Defining helper function

**Sigmoid**

The sigmoid is an activation function used mostly at the end of the network.

When we have binary classification ultimately it scale a number to the range from 0 to 1. This function here help us to scale our price.


We are doing this so we can compare and gather the real difference between each day.  For one day the stock can be 200 and jump the next day to 1000.



The difference between them is the same as forty five(45) to 200. The difference in the jump is the same but the price cannot handle this.

So we need to use sigmoid function to have the same number to represent this difference.




In [None]:
def sigmoid(x):
  return 1/ (1 + math.exp(-x))

**price format function**

This function helps hus to print out the price of the stock we bought or sold. 

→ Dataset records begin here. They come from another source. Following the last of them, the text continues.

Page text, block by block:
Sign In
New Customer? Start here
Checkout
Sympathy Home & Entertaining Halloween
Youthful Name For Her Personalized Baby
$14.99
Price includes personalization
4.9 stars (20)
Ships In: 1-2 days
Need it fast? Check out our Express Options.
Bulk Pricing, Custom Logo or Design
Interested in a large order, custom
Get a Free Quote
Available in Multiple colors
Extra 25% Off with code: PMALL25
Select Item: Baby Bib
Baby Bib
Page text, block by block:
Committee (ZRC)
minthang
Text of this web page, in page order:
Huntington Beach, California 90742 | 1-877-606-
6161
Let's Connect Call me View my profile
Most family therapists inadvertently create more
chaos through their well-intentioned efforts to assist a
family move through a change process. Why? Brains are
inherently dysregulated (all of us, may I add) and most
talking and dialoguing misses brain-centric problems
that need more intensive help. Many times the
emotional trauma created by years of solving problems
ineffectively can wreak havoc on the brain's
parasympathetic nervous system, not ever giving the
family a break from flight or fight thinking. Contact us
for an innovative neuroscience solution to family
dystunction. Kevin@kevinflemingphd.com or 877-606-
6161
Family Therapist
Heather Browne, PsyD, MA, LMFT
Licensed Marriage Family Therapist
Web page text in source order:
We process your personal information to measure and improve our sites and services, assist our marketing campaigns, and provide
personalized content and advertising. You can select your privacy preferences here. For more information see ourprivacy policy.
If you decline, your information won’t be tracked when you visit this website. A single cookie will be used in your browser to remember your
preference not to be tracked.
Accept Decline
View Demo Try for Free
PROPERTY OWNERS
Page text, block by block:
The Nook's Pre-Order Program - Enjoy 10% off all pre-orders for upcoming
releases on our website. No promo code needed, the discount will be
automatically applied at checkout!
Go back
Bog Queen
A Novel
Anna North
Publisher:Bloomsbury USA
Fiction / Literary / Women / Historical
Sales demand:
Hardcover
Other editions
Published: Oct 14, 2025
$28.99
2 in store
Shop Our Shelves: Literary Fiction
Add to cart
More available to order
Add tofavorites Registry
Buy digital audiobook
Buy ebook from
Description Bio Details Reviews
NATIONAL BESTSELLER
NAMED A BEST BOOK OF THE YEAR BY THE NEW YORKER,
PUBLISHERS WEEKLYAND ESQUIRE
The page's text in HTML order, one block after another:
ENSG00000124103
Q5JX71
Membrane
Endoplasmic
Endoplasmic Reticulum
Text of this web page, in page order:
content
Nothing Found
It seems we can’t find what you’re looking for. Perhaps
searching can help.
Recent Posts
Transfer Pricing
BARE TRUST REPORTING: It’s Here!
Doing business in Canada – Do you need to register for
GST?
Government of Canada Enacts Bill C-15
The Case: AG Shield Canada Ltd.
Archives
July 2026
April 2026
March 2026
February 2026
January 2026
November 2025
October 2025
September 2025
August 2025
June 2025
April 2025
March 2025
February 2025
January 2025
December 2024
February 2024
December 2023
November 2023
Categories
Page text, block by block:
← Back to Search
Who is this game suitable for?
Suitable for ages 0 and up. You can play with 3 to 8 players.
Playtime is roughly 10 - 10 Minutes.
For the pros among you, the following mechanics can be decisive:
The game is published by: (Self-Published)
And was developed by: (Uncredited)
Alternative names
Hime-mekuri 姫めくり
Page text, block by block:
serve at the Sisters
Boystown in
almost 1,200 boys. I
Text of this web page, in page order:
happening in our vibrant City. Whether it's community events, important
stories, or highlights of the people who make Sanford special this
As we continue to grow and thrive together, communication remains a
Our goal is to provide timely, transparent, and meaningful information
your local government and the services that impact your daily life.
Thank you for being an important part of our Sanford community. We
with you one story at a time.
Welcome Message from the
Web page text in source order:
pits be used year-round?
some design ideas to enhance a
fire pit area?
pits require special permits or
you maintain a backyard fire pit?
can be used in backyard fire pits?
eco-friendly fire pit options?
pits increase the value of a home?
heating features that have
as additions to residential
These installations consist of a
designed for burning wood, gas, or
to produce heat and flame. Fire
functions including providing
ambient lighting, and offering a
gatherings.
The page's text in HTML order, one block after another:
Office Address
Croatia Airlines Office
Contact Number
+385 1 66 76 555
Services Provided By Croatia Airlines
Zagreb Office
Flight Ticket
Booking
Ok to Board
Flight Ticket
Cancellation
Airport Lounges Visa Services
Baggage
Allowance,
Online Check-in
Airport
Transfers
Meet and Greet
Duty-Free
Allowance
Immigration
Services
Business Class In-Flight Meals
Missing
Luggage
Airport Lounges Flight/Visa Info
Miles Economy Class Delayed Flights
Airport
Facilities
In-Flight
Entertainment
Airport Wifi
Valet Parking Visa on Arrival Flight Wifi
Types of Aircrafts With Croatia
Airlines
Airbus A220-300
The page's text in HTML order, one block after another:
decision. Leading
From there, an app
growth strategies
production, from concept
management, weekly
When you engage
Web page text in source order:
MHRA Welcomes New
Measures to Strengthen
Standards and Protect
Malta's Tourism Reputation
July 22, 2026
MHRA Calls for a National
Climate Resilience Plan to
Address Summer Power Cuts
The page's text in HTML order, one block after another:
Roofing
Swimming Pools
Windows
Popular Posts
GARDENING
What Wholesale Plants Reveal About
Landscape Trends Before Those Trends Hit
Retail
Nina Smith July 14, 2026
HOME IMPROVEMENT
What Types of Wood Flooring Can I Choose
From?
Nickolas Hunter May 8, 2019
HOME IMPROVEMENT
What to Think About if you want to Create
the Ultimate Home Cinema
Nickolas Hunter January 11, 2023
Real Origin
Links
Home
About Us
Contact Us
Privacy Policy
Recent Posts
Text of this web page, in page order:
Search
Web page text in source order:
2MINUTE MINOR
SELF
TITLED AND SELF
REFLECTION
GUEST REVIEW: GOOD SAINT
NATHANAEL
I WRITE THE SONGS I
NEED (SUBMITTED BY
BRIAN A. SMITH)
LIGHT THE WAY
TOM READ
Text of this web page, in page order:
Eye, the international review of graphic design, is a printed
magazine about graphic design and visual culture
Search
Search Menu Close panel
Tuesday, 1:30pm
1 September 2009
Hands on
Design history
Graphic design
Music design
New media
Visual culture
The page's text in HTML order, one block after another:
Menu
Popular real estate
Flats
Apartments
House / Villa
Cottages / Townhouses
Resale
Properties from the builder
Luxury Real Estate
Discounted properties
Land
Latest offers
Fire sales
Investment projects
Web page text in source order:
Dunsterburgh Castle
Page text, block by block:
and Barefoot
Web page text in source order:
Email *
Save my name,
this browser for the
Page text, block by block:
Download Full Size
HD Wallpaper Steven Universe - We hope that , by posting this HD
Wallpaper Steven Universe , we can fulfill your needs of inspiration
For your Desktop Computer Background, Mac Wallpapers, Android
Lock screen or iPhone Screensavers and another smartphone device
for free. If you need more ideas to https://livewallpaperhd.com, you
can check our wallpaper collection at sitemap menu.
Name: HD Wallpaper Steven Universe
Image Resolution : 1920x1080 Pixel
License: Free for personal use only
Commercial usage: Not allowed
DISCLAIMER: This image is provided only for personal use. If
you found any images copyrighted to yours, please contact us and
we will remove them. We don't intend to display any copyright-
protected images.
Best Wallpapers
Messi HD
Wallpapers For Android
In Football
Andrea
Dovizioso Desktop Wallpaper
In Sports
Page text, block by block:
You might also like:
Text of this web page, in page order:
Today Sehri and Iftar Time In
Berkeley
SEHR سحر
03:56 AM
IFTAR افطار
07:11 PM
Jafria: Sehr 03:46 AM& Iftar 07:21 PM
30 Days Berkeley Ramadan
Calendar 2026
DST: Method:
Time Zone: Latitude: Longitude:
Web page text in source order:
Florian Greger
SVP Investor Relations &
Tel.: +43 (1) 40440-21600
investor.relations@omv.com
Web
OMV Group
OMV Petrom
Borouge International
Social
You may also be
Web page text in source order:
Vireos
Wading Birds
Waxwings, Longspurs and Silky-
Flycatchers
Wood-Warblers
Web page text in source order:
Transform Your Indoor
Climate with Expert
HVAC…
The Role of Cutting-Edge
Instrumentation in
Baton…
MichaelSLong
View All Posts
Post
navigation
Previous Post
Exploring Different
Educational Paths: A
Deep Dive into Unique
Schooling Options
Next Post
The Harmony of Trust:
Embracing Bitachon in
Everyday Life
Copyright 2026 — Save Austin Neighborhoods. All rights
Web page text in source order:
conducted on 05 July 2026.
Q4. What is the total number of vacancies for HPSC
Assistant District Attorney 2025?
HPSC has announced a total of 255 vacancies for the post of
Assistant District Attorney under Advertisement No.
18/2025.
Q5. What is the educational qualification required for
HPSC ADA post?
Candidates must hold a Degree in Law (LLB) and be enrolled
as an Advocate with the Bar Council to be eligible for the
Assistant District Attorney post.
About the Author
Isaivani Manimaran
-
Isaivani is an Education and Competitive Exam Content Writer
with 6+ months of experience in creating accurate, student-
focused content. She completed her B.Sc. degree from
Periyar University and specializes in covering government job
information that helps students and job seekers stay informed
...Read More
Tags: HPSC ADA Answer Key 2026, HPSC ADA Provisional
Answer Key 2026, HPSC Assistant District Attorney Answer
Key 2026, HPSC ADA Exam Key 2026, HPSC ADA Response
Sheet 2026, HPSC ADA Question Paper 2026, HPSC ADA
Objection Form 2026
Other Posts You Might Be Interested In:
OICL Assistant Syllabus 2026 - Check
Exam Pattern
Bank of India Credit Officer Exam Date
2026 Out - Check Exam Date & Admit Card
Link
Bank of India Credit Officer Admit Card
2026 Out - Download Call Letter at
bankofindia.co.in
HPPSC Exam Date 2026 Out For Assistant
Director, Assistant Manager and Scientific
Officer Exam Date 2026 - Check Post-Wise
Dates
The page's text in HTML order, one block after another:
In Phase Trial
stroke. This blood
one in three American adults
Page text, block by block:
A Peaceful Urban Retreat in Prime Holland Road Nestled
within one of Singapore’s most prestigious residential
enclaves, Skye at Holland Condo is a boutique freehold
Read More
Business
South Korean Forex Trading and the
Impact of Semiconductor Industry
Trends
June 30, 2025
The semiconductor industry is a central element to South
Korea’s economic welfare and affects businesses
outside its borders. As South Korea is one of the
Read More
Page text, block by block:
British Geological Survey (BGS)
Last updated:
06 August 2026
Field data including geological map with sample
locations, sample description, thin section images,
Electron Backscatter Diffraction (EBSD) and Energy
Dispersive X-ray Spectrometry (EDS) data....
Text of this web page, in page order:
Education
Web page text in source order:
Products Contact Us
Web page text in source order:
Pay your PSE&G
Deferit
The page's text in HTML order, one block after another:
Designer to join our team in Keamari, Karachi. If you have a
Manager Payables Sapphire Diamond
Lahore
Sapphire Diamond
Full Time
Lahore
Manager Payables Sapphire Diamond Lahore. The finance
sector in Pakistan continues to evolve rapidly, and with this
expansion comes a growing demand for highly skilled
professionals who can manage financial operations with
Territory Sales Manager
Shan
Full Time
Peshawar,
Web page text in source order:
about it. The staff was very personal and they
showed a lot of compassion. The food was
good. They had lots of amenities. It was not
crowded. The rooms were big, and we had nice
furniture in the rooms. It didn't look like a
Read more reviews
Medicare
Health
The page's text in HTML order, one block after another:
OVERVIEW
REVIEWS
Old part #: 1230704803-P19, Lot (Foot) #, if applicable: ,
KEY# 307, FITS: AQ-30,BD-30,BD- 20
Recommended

It says if the number is negative. So we lost some money for example it will add a minus in front of it and we are using this string formating.


To limit the printed number to only 2 decimal points.

We are doing the same thing fi the number is positive although we don't add the minus in front of it.





In [None]:
def stock_price_format(n):
  if n < 0:
    return "- $ {0:2f}".format(abs(n))
  else:
    return "$ {0:2f}".format(abs(n))


**Dataset loader**

Let's define a dataset variable and call from our library the data_reader. 

This function has a data either object that takes a stock price information. 


As we can see, it can reach to Google finance, Yahoo finance or any other provider of stock market information.


In our case, we are going to use Yahoo finance. It provide the mos relevant information for us. 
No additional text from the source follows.